Smith said, “I reported to the Commodore and then paid a flying visit to
Sparrow
. I know that she’s called
Bloody Mary
, and why.” Because her crew had an even worse reputation than the monitor’s for brawling ashore and because they were almost entirely Scots.
“‘Bloody Mary, Queen o’ Scots,’” Trist had quoted when Smith reported to him. “Lieutenant Dunbar who commands her has collected a sort of Foreign Legion aboard her, Scots like himself with one or two Irish. You’d be hard put to it to find an Englishman aboard. Dunbar himself guards his tongue but to my mind he borders on dumb insolence. You’ll need to keep a tight hold on him and his crew.”
Afterwards Smith had seen them and found Dunbar closemouthed, obviously weighing up this new Commander.
Garrick said, “I’m afraid most of the brawling is between the crews of this ship and
Sparrow
, sir.”
Smith knew that, too — bad news always got around. He shifted restlessly. “We’ve received sailing orders?”
“Yes, sir. The Commodore has called for all commanding officers at nine.”
“All right. Let’s make a start.” They went down into the pinnace and it headed for the port.
Smith stood with Garrick in the well as the pinnace wound through the anchored shipping. He watched the low silhouette of
Marshall Marmont
recede astern as the pinnace headed for the port. Offensive action? With this — flotilla? It sounded more like a floating zoo with its men at each other’s throats, his destroyer the black sheep of the Dunkerque Squadron and his monitor a lame duck. Garrick said, “One of the ‘M’ monitors left this morning.” He pointed to a line of the ‘M’ class monitors, squat ships, low in the water like
Marshall Marmont
but smaller and mounting twin twelve-inch guns in a turret forward. “She was detached for ‘Special Operations’. That’s all anybody knows.”
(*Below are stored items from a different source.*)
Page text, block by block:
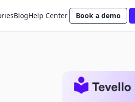
BlogHelp Center Book a demo
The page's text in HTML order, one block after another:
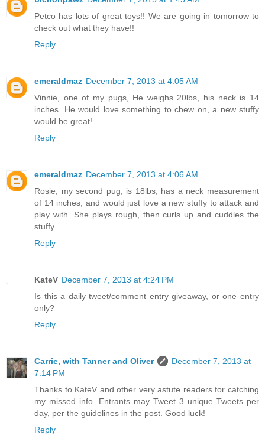
Petco has lots of great toys!! We are going in tomorrow to
check out what they have!!
Reply
emeraldmaz December 7, 2013 at 4:05 AM
Vinnie, one of my pugs, He weighs 20lbs, his neck is 14
inches. He would love something to chew on, a new stuffy
would be great!
Reply
emeraldmaz December 7, 2013 at 4:06 AM
Rosie, my second pug, is 18lbs, has a neck measurement
of 14 inches, and would just love a new stuffy to attack and
play with. She plays rough, then curls up and cuddles the
stuffy.
Reply
KateV December 7, 2013 at 4:24 PM
Is this a daily tweet/comment entry giveaway, or one entry
only?
Reply
Carrie, with Tanner and Oliver
December 7, 2013 at
7:14 PM
Thanks to KateV and other very astute readers for catching
my missed info. Entrants may Tweet 3 unique Tweets per
day, per the guidelines in the post. Good luck!
Reply
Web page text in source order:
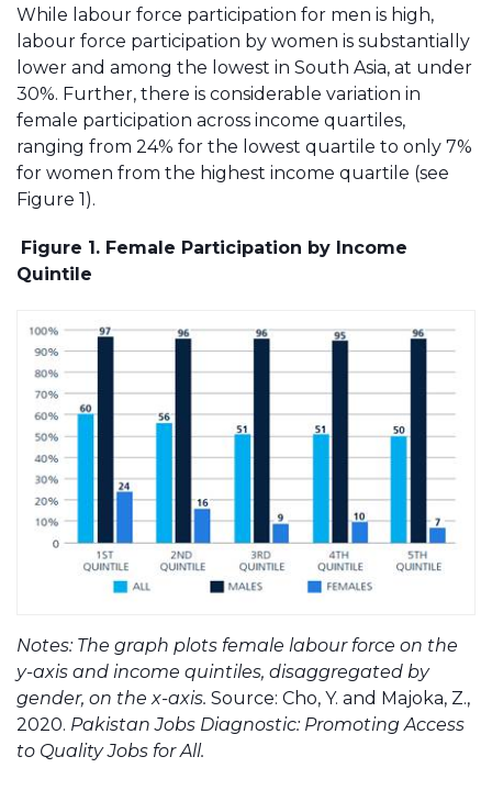
While labour force participation for men is high,
labour force participation by women is substantially
lower and among the lowest in South Asia, at under
30%. Further, there is considerable variation in
female participation across income quartiles,
ranging from 24% for the lowest quartile to only 7%
for women from the highest income quartile (see
Figure 1).
Figure 1. Female Participation by Income
Quintile
Notes: The graph plots female labour force on the
y-axis and income quintiles, disaggregated by
gender, on the x-axis. Source: Cho, Y. and Majoka, Z.,
2020. Pakistan Jobs Diagnostic: Promoting Access
to Quality Jobs for All.
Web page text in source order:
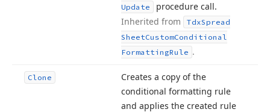
Update
procedure call.
Inherited from
TdxSpread
SheetCustomConditional
FormattingRule .
Clone
Creates a copy of the
conditional formatting rule
and applies the created rule
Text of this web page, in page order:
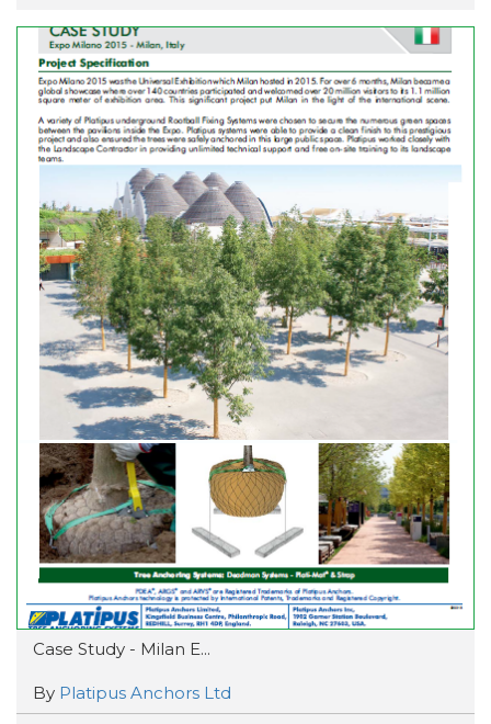
Case Study - Milan E...
By Platipus Anchors Ltd
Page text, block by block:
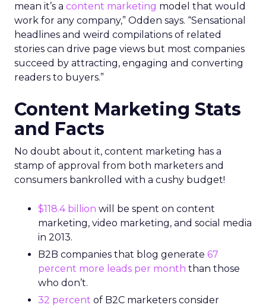
mean it’s a content marketing model that would
work for any company,” Odden says. “Sensational
headlines and weird compilations of related
stories can drive page views but most companies
succeed by attracting, engaging and converting
readers to buyers.”
Content Marketing Stats
and Facts
No doubt about it, content marketing has a
stamp of approval from both marketers and
consumers bankrolled with a cushy budget!
$118.4 billion will be spent on content
marketing, video marketing, and social media
in 2013.
B2B companies that blog generate 67
percent more leads per month than those
who don’t.
32 percent of B2C marketers consider
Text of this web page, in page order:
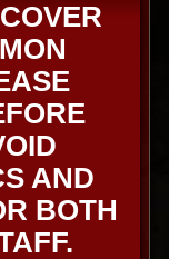
AND
BOTH
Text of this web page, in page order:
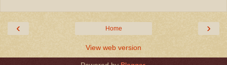
‹ ›
Home
View web version
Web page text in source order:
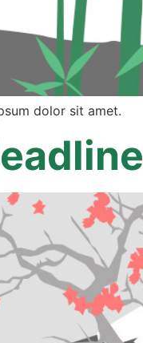
dolor sit amet.
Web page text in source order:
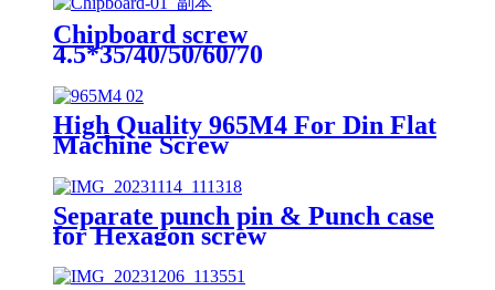
Chipboard screw
4.5*35/40/50/60/70
High Quality 965M4 For Din Flat
Machine Screw
Separate punch pin & Punch case
for Hexagon screw
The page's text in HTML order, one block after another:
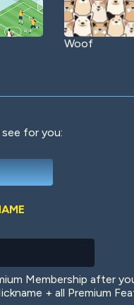
Woof
for you:
Membership after
+ all Premium
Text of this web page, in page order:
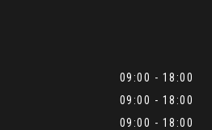
09:00 - 18:00
09:00 - 18:00
09:00 - 18:00
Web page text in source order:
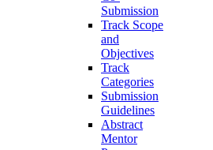
Submission
Track Scope
and
Objectives
Track
Categories
Submission
Guidelines
Abstract
Mentor
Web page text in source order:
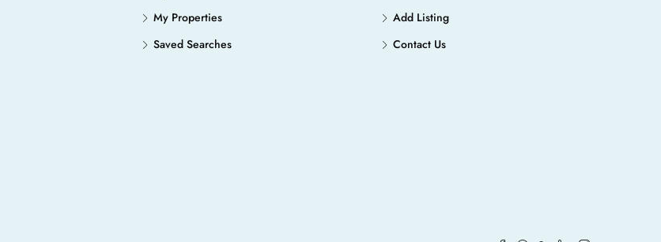
My Properties
Saved Searches
Add Listing
Contact Us
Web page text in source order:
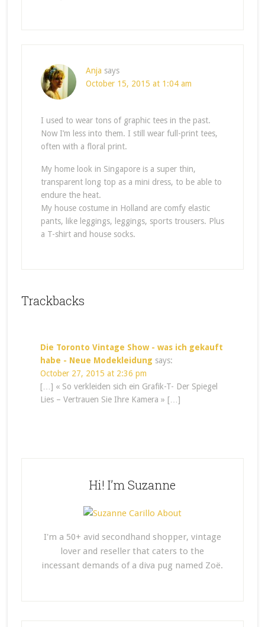
Anja says
October 15, 2015 at 1:04 am
I used to wear tons of graphic tees in the past.
Now I’m less into them. I still wear full-print tees,
often with a floral print.
My home look in Singapore is a super thin,
transparent long top as a mini dress, to be able to
endure the heat.
My house costume in Holland are comfy elastic
pants, like leggings, leggings, sports trousers. Plus
a T-shirt and house socks.
Trackbacks
Die Toronto Vintage Show - was ich gekauft
habe - Neue Modekleidung says:
October 27, 2015 at 2:36 pm
[…] « So verkleiden sich ein Grafik-T- Der Spiegel
Lies – Vertrauen Sie Ihre Kamera » […]
Hi! I’m Suzanne
I'm a 50+ avid secondhand shopper, vintage
lover and reseller that caters to the
incessant demands of a diva pug named Zoë.
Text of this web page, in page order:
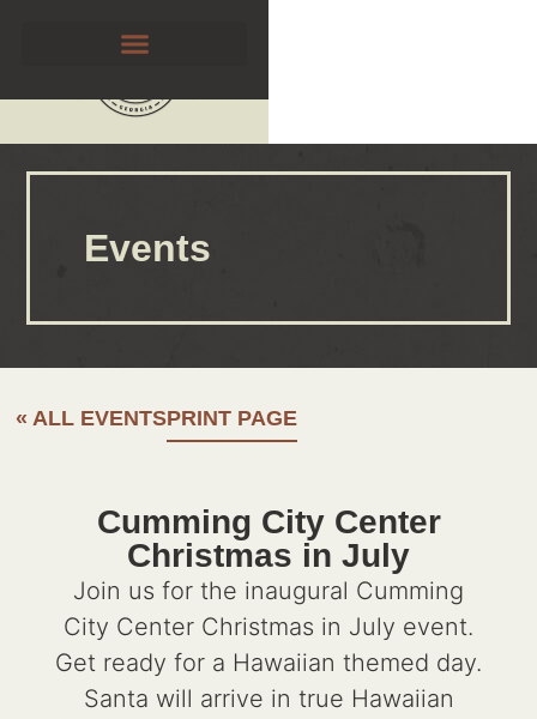
Events
« ALL EVENTSPRINT PAGE
Cumming City Center
Christmas in July
Join us for the inaugural Cumming
City Center Christmas in July event.
Get ready for a Hawaiian themed day.
Santa will arrive in true Hawaiian
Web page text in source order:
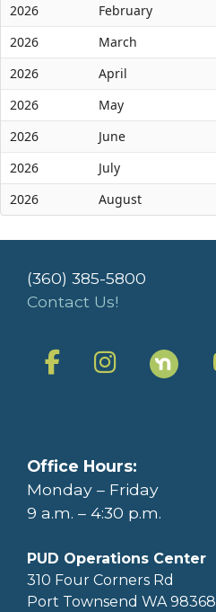
2026
February
2026
March
2026
April
2026
May
2026
June
2026
July
2026
August
(360) 385-5800
Contact Us!
Office Hours:
Monday – Friday
9 a.m. – 4:30 p.m.
PUD Operations Center
310 Four Corners Rd
Port Townsend WA 98368
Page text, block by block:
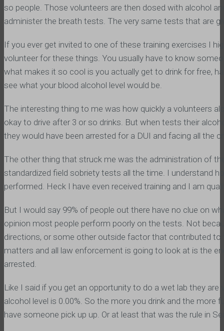
so people. Those volunteers are then dosed with alcohol
administer the breath tests. The very same tests that are
If you ever get invited to one of these training exercises I
volunteer for these things. You usually have to know
what makes it so cool is you actually get to drink for free,
see what your blood alcohol level would be.
The interesting thing to me was how quickly a volunteers
okay to drive after 3 or so drinks. But when tests their
they would have been arrested for a DUI and facing all the
The other thing that struck me was the administration of
standardized field sobriety tests all the time. I understand
performed. Heck I have even received training and I am
But I would say 99% of people out there have no clue on
opinion most people perform poorly on the tests. Not
directions, or some other outside factor that contributed
matters and all law enforcement is going to look at is the
arrested.
Like I said if you get an opportunity to do a wet lab they
alcohol level is 0.00%. So the more you drink and the
have someone pick up up. Or at least that was the rule in
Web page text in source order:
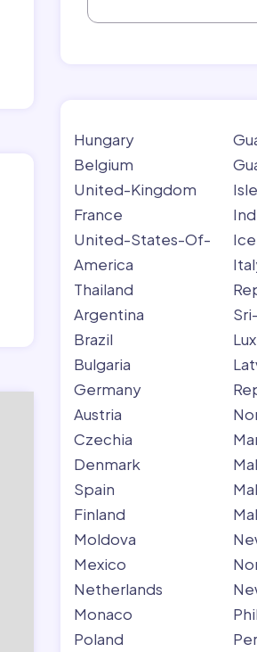
Hungary
Belgium
United-Kingdom
France
United-States-Of-
America
Thailand
Argentina
Brazil
Bulgaria
Germany
Austria
Czechia
Denmark
Spain
Finland
Moldova
Mexico
Netherlands
Monaco
Poland
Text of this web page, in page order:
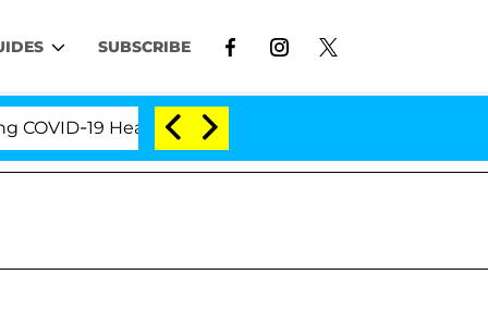
SUBSCRIBE
19 Hearing 'Love Island USA' Stars Olandria
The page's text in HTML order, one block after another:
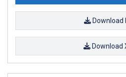
Download
Download
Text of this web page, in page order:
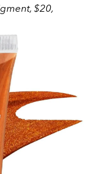
$20,
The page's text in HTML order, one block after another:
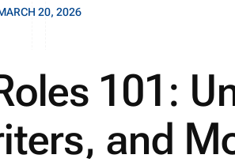
20, 2026
101:
and
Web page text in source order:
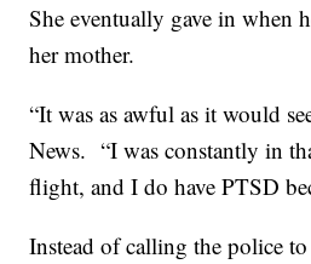
She eventually gave in when
her mother.
“It was as awful as it would
News. “I was constantly in
flight, and I do have PTSD
Instead of calling the police
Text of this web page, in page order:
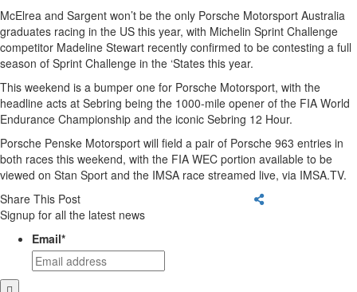
McElrea and Sargent won’t be the only Porsche Motorsport Australia
graduates racing in the US this year, with Michelin Sprint Challenge
competitor Madeline Stewart recently confirmed to be contesting a full
season of Sprint Challenge in the ‘States this year.
This weekend is a bumper one for Porsche Motorsport, with the
headline acts at Sebring being the 1000-mile opener of the FIA World
Endurance Championship and the iconic Sebring 12 Hour.
Porsche Penske Motorsport will field a pair of Porsche 963 entries in
both races this weekend, with the FIA WEC portion available to be
viewed on Stan Sport and the IMSA race streamed live, via IMSA.TV.
Share This Post
Signup for all the latest news
Email*
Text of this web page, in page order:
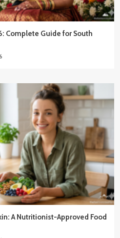
Complete Guide for South
A Nutritionist-Approved Food
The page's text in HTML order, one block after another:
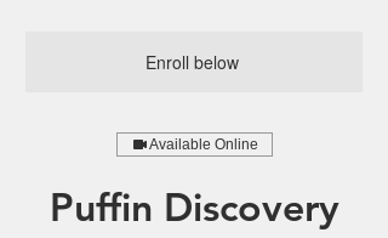
Enroll below
Available Online
Puffin Discovery
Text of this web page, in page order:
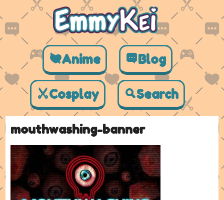
Anime Blog
Cosplay Search
mouthwashing-banner
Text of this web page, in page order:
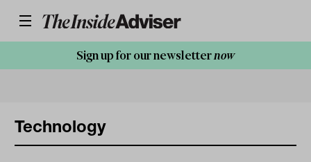
Sign up for our newsletternow
Technology
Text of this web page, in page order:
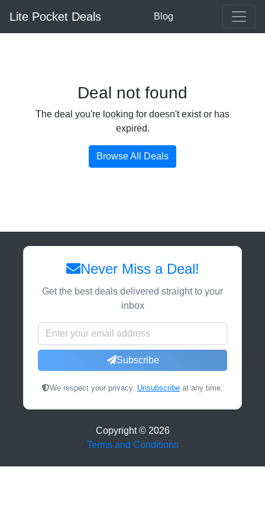
Lite Pocket Deals Blog
Deal not found
The deal you're looking for doesn't exist or has
expired.
Browse All Deals
Never Miss a Deal!
Get the best deals delivered straight to your
inbox
Subscribe
We respect your privacy. Unsubscribe at any time.
Copyright © 2026
Terms and Conditions
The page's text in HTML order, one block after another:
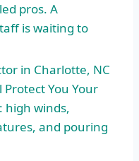
pros. A
is waiting to
in Charlotte, NC
You Your
high winds,
and pouring
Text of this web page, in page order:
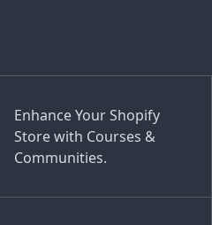
Enhance Your Shopify
Store with Courses &
Communities.
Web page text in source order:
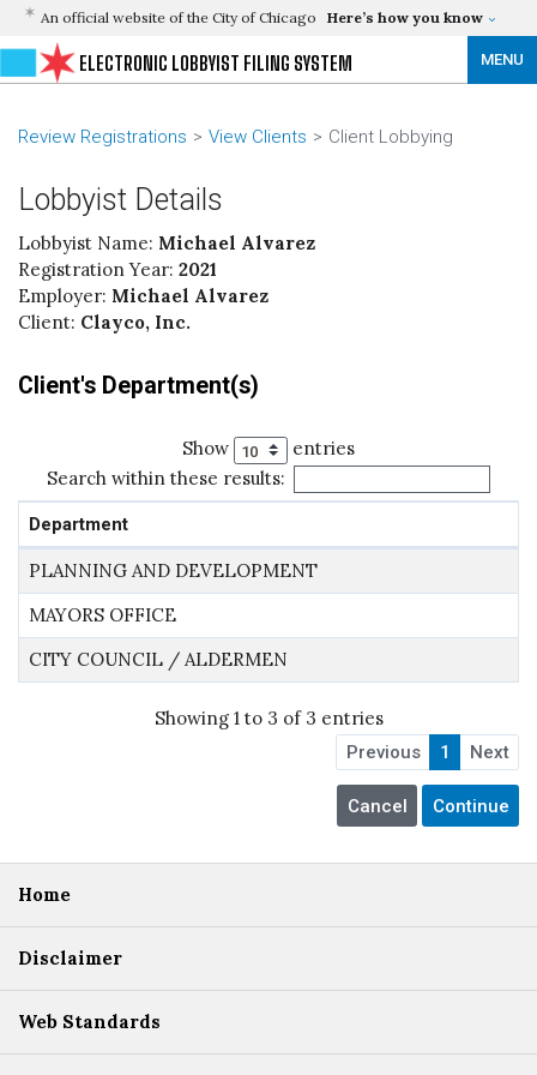
An official website of the City of Chicago Here’s how you know
MENU
ELECTRONIC LOBBYIST FILING SYSTEM
Review Registrations View Clients Client Lobbying
Lobbyist Details
Lobbyist Name: Michael Alvarez
Registration Year: 2021
Employer: Michael Alvarez
Client: Clayco, Inc.
Client's Department(s)
Show
entries
Search within these results:
Department
PLANNING AND DEVELOPMENT
MAYORS OFFICE
CITY COUNCIL / ALDERMEN
Showing 1 to 3 of 3 entries
Previous 1 Next
Home
Disclaimer
Web Standards
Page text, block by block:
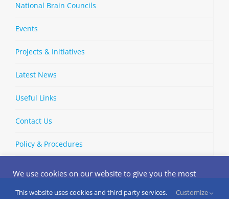
National Brain Councils
Events
Projects & Initiatives
Latest News
Useful Links
Contact Us
Policy & Procedures
We use cookies on our website to give you the most
and repeat visits. By clicking “Accept”, you consent to the
This website uses cookies and third party services. Customize
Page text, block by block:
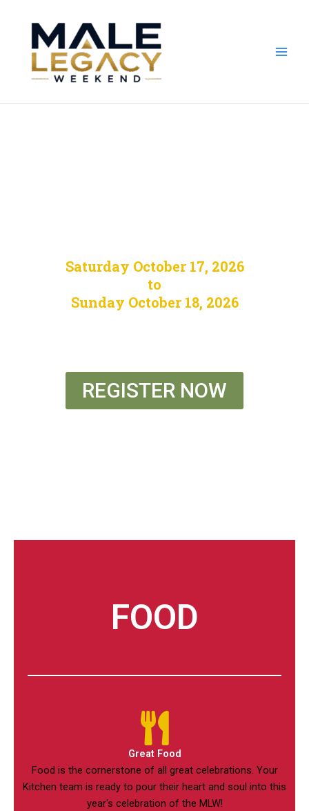
Saturday October 17, 2026
to
Sunday October 18, 2026
REGISTER NOW
FOOD
Great Food
Food is the cornerstone of all great celebrations. Your
Kitchen team is ready to pour their heart and soul into this
year's celebration of the MLW!
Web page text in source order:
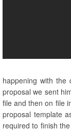
happening with
proposal we sent
file and then on file
proposal template
required to finish
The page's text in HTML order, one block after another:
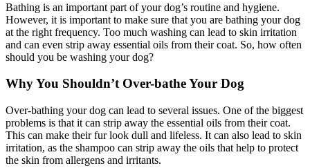
Bathing is an important part of your dog’s routine and hygiene.
However, it is important to make sure that you are bathing your dog
at the right frequency. Too much washing can lead to skin irritation
and can even strip away essential oils from their coat. So, how often
should you be washing your dog?
Why You Shouldn’t Over-bathe Your Dog
Over-bathing your dog can lead to several issues. One of the biggest
problems is that it can strip away the essential oils from their coat.
This can make their fur look dull and lifeless. It can also lead to skin
irritation, as the shampoo can strip away the oils that help to protect
the skin from allergens and irritants.
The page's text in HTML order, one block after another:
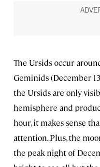
The Ursids occur
Geminids (December
the Ursids are only
hemisphere and
hour, it makes sense
attention. Plus, the
the peak night of
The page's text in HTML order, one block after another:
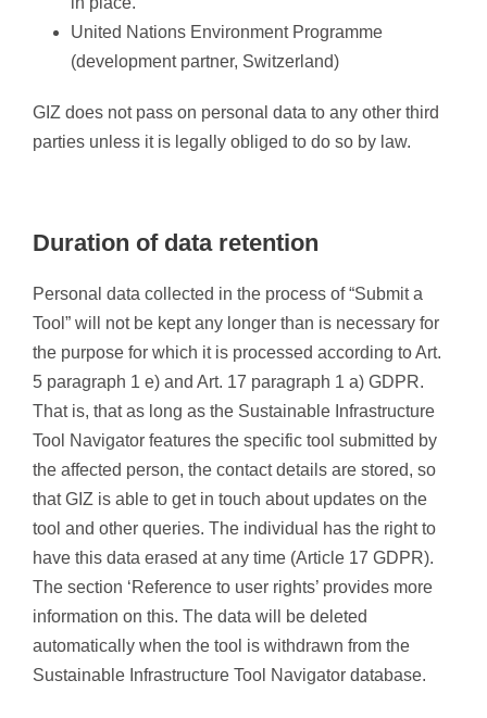
United Nations Environment Programme
(development partner, Switzerland)
GIZ does not pass on personal data to any other third
parties unless it is legally obliged to do so by law.
Duration of data retention
Personal data collected in the process of “Submit a
Tool” will not be kept any longer than is necessary for
the purpose for which it is processed according to Art.
5 paragraph 1 e) and Art. 17 paragraph 1 a) GDPR.
That is, that as long as the Sustainable Infrastructure
Tool Navigator features the specific tool submitted by
the affected person, the contact details are stored, so
that GIZ is able to get in touch about updates on the
tool and other queries. The individual has the right to
have this data erased at any time (Article 17 GDPR).
The section ‘Reference to user rights’ provides more
information on this. The data will be deleted
automatically when the tool is withdrawn from the
Sustainable Infrastructure Tool Navigator database.
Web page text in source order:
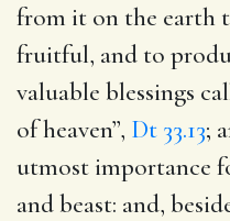
from it on the earth
fruitful, and to
valuable blessings
of heaven”, Dt 33.13;
utmost importance
and beast: and,
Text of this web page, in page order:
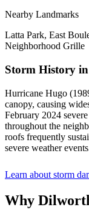
Nearby Landmarks
Latta Park, East
Neighborhood Grille
Storm History in
Hurricane Hugo
canopy, causing
February 2024
throughout the
roofs frequently
severe weather
Learn about storm
Why
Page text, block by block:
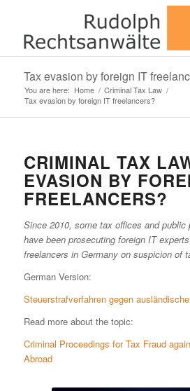
Tax evasion by foreign IT
You are here: Home / Criminal Tax Law /
Tax evasion by foreign IT freelancers?
CRIMINAL TAX
EVASION BY
FREELANCERS?
Since 2010, some tax offices and public
have been prosecuting foreign IT
freelancers in Germany on suspicion of
German Version:
Steuerstrafverfahren gegen
Read more about the topic:
Criminal Proceedings for Tax Fraud
Abroad
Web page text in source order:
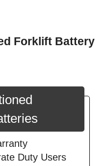
Forklift Battery
Duty Users
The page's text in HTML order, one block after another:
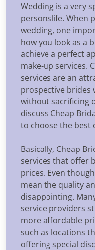
Wedding is a very
personslife. When
wedding, one
how you look as a
achieve a perfect
make-up services.
services are an
prospective brides
without sacrificing
discuss Cheap
to choose the best
Basically, Cheap
services that offer
prices. Even
mean the quality
disappointing.
service providers
more affordable
such as locations
offering special
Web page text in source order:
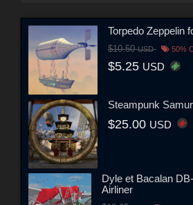
Torpedo Zeppelin
$10.50USD 50%
$5.25 USD
Steampunk
$25.00 USD
Dyle et Bacalan
Airliner
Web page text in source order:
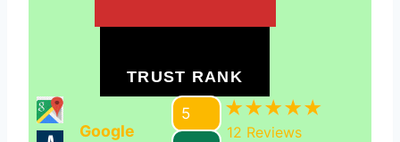
TRUST RANK
Google
5
12 Reviews
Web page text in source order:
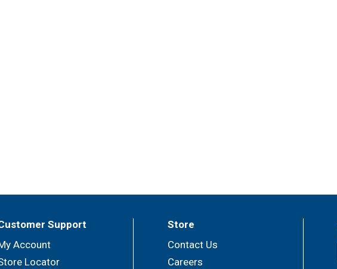
Support
Account
Locator
Store
Contact Us
Careers
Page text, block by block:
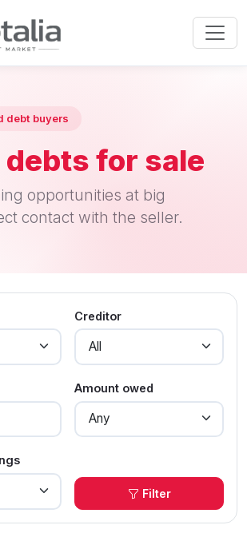
debt buyers
debts for sale
opportunities at big
contact with the seller.
Creditor
Amount owed
Filter
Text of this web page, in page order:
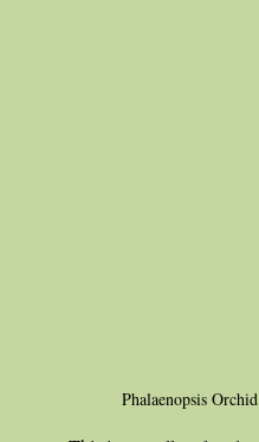
Phalaenopsis Orchid
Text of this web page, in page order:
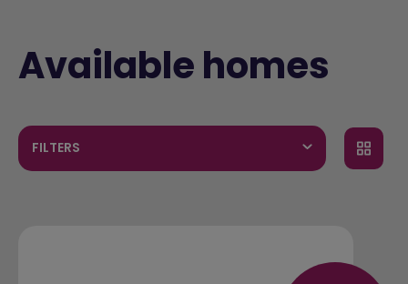
Available homes
FILTERS
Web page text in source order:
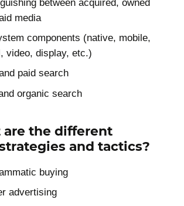
between acquired, owned
media
components (native, mobile,
video, display, etc.)
paid search
organic search
are the different
and tactics?
buying
advertising
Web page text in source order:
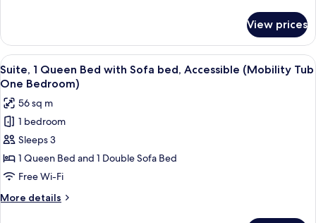
Multiple
Beds
(One
Bedroom)
View prices
View
all
photos
for
Suite,
1
Queen
Bed
with
Sofa
A hotel room with a large bed, a
7
Suite, 1 Queen Bed with Sofa bed, Accessible (Mobility Tub
One Bedroom)
56 sq m
1 bedroom
Sleeps 3
1 Queen Bed and 1 Double Sofa Bed
Free Wi-Fi
More details
More
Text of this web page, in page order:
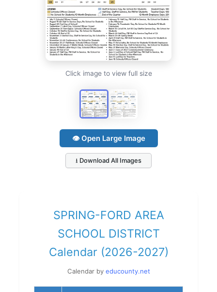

Smith nodded absently. He hunched his shoulders against the rain. Special Operations could mean anything…The pinnace ran into the port of Dunkerque, between the breakwaters and up the channel to pass between the bastion and the lighthouse. The French had an underground headquarters in the bastion. Close by was a French seventy-five-millimetre field gun, its wheels on a circular platform on top of a cone-shaped mounting so the trail hung down and the barrel pointed at the sky. The extemporised anti-aircraft gun was there because of air raids; this port needed all the guns it could get. It was bombed by Zeppelins and bombers, shelled by raiding destroyers and bombarded by fifteen-inch guns from behind the German lines in Belgium. It bore the scars. Twenty miles north at Nieuwpoort, the lines of trenches that faced each other across Europe ran down to the sea. In Dunkerque you could hear the mutter of gunfire that never stopped. At night the glow of the firing lit the distant sky.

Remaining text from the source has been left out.